Ok, understood. That’s definitely hum as opposed to buzz. Sorry it took me a while to understand.

There can be a couple of answers. The first is proximity. Is the NPC sitting near something that might induce hum, like another piece of gear? You can easily pick the unit up while listening to see.

Every unit I have heard has a small residual of hum buried in the noise. Just the nature of the beast. From this recording and on my computer speakers it’s hard to tell if that’s the case but it perhaps sounds a bit more than that.

If that is the case the power transformer inside the NPC might have rotated in shipping and increased the hum. Each unit is hand tuned to lowest hum by rotating the transformer.

If it isn’t proximity as in the first example, then maybe we should get this unit back and retest for you.


#8
Paul McGowan said Ok, understood. That's definitely hum as opposed to buzz. Sorry it took me a while to understand.

There can be a couple of answers. The first is proximity. Is the NPC sitting near something that might induce hum, like another piece of gear? You can easily pick the unit up while listening to see.

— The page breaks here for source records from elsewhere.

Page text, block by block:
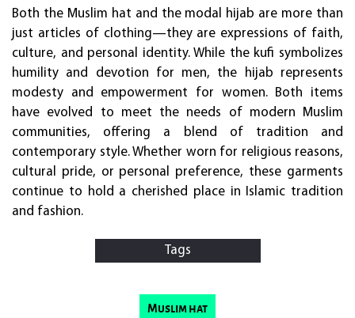
Both the Muslim hat and the modal hijab are more than
just articles of clothing—they are expressions of faith,
culture, and personal identity. While the kufi symbolizes
humility and devotion for men, the hijab represents
modesty and empowerment for women. Both items
have evolved to meet the needs of modern Muslim
communities, offering a blend of tradition and
contemporary style. Whether worn for religious reasons,
cultural pride, or personal preference, these garments
continue to hold a cherished place in Islamic tradition
and fashion.
Tags
Muslim hat
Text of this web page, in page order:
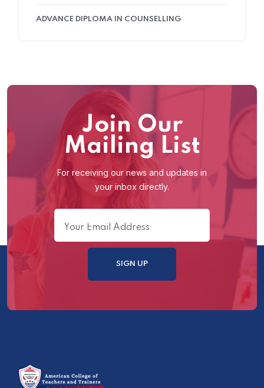
ADVANCE DIPLOMA IN COUNSELLING
Join Our
Mailing List
For receiving our news and updates in
your inbox directly.
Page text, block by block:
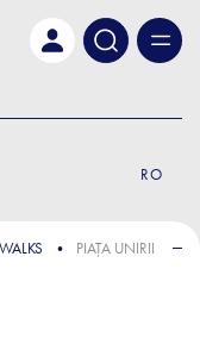
RO
PIAȚA UNIRII
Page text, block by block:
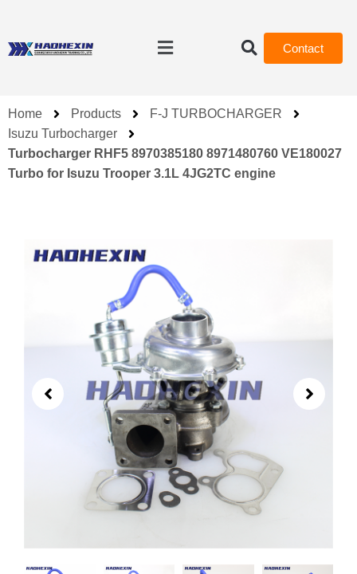
Contact
Home Products
F-J TURBOCHARGER
Isuzu Turbocharger
Turbocharger RHF5 8970385180 8971480760 VE180027
Turbo for Isuzu Trooper 3.1L 4JG2TC engine
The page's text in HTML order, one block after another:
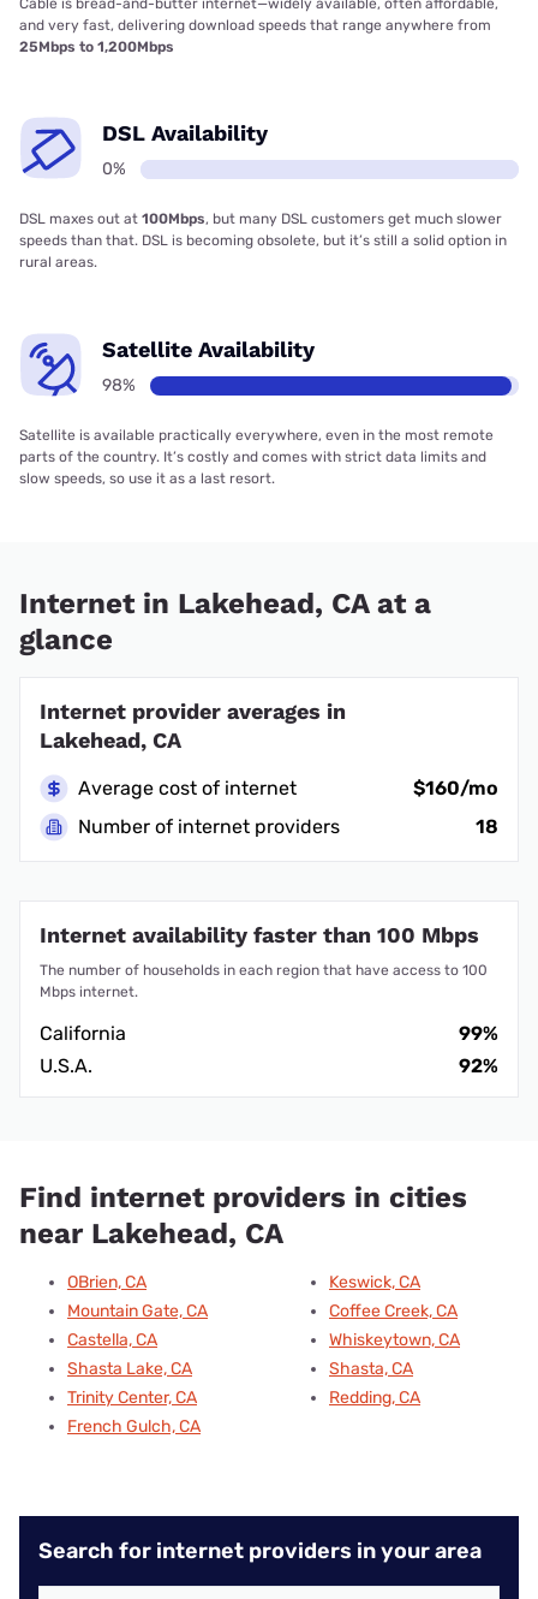
and very fast, delivering download speeds that range anywhere from
25Mbps to 1,200Mbps
DSL Availability
0%
DSL maxes out at 100Mbps, but many DSL customers get much slower
speeds than that. DSL is becoming obsolete, but it’s still a solid option in
rural areas.
Satellite Availability
98%
Satellite is available practically everywhere, even in the most remote
parts of the country. It’s costly and comes with strict data limits and
slow speeds, so use it as a last resort.
Internet in Lakehead, CA at a
glance
Internet provider averages in
Lakehead, CA
Average cost of internet
$160/mo
Number of internet providers
18
Internet availability faster than 100 Mbps
The number of households in each region that have access to 100
Mbps internet.
California
99%
U.S.A.
92%
Find internet providers in cities
near Lakehead, CA
OBrien, CA
Mountain Gate, CA
Castella, CA
Shasta Lake, CA
Trinity Center, CA
French Gulch, CA
Keswick, CA
Coffee Creek, CA
Whiskeytown, CA
Shasta, CA
Redding, CA
Search for internet providers in your area
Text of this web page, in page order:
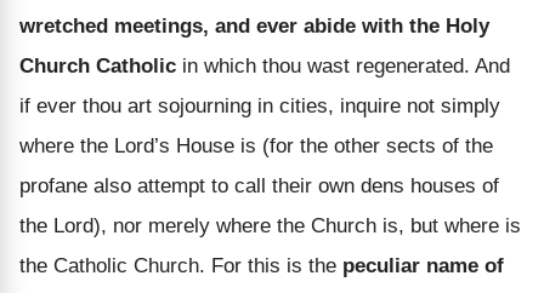
wretched meetings, and ever abide with the Holy
Church Catholic in which thou wast regenerated. And
if ever thou art sojourning in cities, inquire not simply
where the Lord’s House is (for the other sects of the
profane also attempt to call their own dens houses of
the Lord), nor merely where the Church is, but where is
the Catholic Church. For this is the peculiar name of
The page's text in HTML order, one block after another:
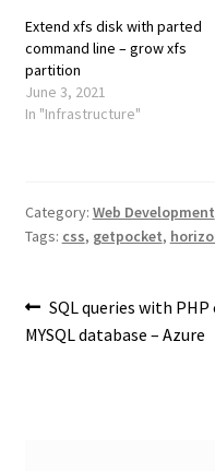
Extend xfs disk with parted
command line – grow xfs
partition
June 3, 2021
In "Infrastructure"
Category: Web Development
Tags: css, getpocket,
Post
navigation
Previous
post:
SQL queries with PHP
MYSQL database – Azure
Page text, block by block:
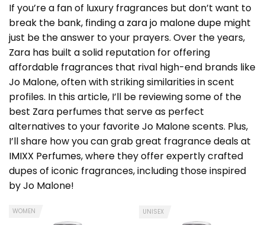
If you’re a fan of luxury fragrances but don’t want to
break the bank, finding a zara jo malone dupe might
just be the answer to your prayers. Over the years,
Zara has built a solid reputation for offering
affordable fragrances that rival high-end brands like
Jo Malone, often with striking similarities in scent
profiles. In this article, I’ll be reviewing some of the
best Zara perfumes that serve as perfect
alternatives to your favorite Jo Malone scents. Plus,
I’ll share how you can grab great fragrance deals at
IMIXX Perfumes, where they offer expertly crafted
dupes of iconic fragrances, including those inspired
by Jo Malone!
WOMEN UNISEX
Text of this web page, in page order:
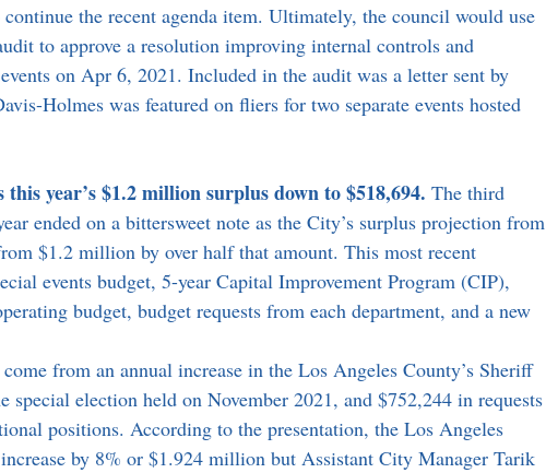
the recent agenda item. Ultimately, the council would use
to approve a resolution improving internal controls and
on Apr 6, 2021. Included in the audit was a letter sent by
Holmes was featured on fliers for two separate events hosted
year’s $1.2 million surplus down to $518,694. The third
ended on a bittersweet note as the City’s surplus projection from
$1.2 million by over half that amount. This most recent
events budget, 5-year Capital Improvement Program (CIP),
budget, budget requests from each department, and a new
election held on November 2021, and $752,244 in requests
positions. According to the presentation, the Los Angeles
by 8% or $1.924 million but Assistant City Manager Tarik
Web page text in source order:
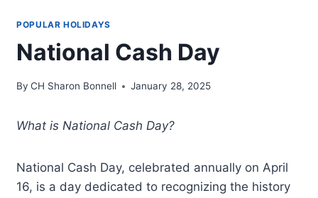
POPULAR HOLIDAYS
National Cash Day
By CH Sharon Bonnell January 28, 2025
What is National Cash Day?
National Cash Day, celebrated annually on April
16, is a day dedicated to recognizing the history
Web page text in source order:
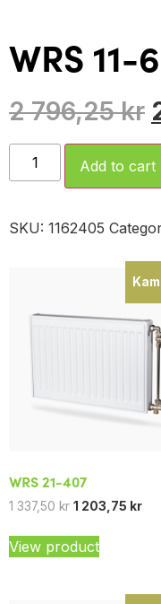
WRS 11-
2 796,25kr
Add to cart
SKU: 1162405
WRS 21-407
1 337,50 kr 1 203,75 kr
View product
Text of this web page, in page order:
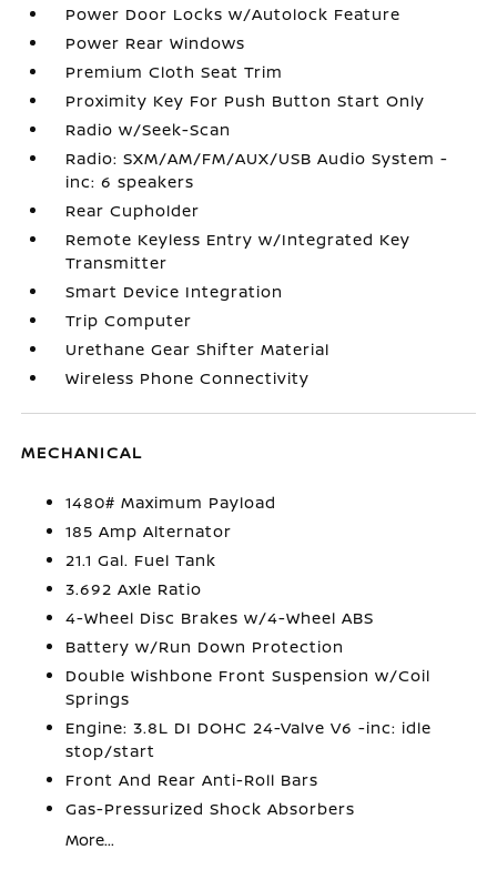
Power Door Locks w/Autolock Feature
Power Rear Windows
Premium Cloth Seat Trim
Proximity Key For Push Button Start Only
Radio w/Seek-Scan
Radio: SXM/AM/FM/AUX/USB Audio System -
inc: 6 speakers
Rear Cupholder
Remote Keyless Entry w/Integrated Key
Transmitter
Smart Device Integration
Trip Computer
Urethane Gear Shifter Material
Wireless Phone Connectivity
MECHANICAL
1480# Maximum Payload
185 Amp Alternator
21.1 Gal. Fuel Tank
3.692 Axle Ratio
4-Wheel Disc Brakes w/4-Wheel ABS
Battery w/Run Down Protection
Double Wishbone Front Suspension w/Coil
Springs
Engine: 3.8L DI DOHC 24-Valve V6 -inc: idle
stop/start
Front And Rear Anti-Roll Bars
Gas-Pressurized Shock Absorbers
More...
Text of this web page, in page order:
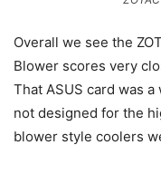
Overall we see the
Blower scores very
That ASUS card was
not designed for the
blower style coolers

Every unit I have heard has a small residual of hum buried in the noise. Just the nature of the beast. From this recording and on my computer speakers it’s hard to tell if that’s the case but it perhaps sounds a bit more than that.

If that is the case the power transformer inside the NPC might have rotated in shipping and increased the hum. Each unit is hand tuned to lowest hum by rotating the transformer.

If it isn’t proximity as in the first example, then maybe we should get this unit back and retest for you.

No other gear around. I have the NPC and Scout sitting on the top of my record storage unit. I did test unplugging the Scout motor so that the only thing connected to that outlet was the NPC power cable. My Ragnarok is sitting about 3 feet lower and 4 feet away on a separate stand. I really have tried to isolate the NPC and issue as much as possible but it just hasn't yielded any differences at all. Let me know how to best proceed from here and I can contact you/someone on your staff directly. Thanks for bearing with me on what I've done to test it.

#9

email support@psaudio.com and we’ll get the unit back and measure it for you.


#10

Hi there,

Sorry to resurrect this old post but I have the exact same cartridge and unit as “Trappedintime”.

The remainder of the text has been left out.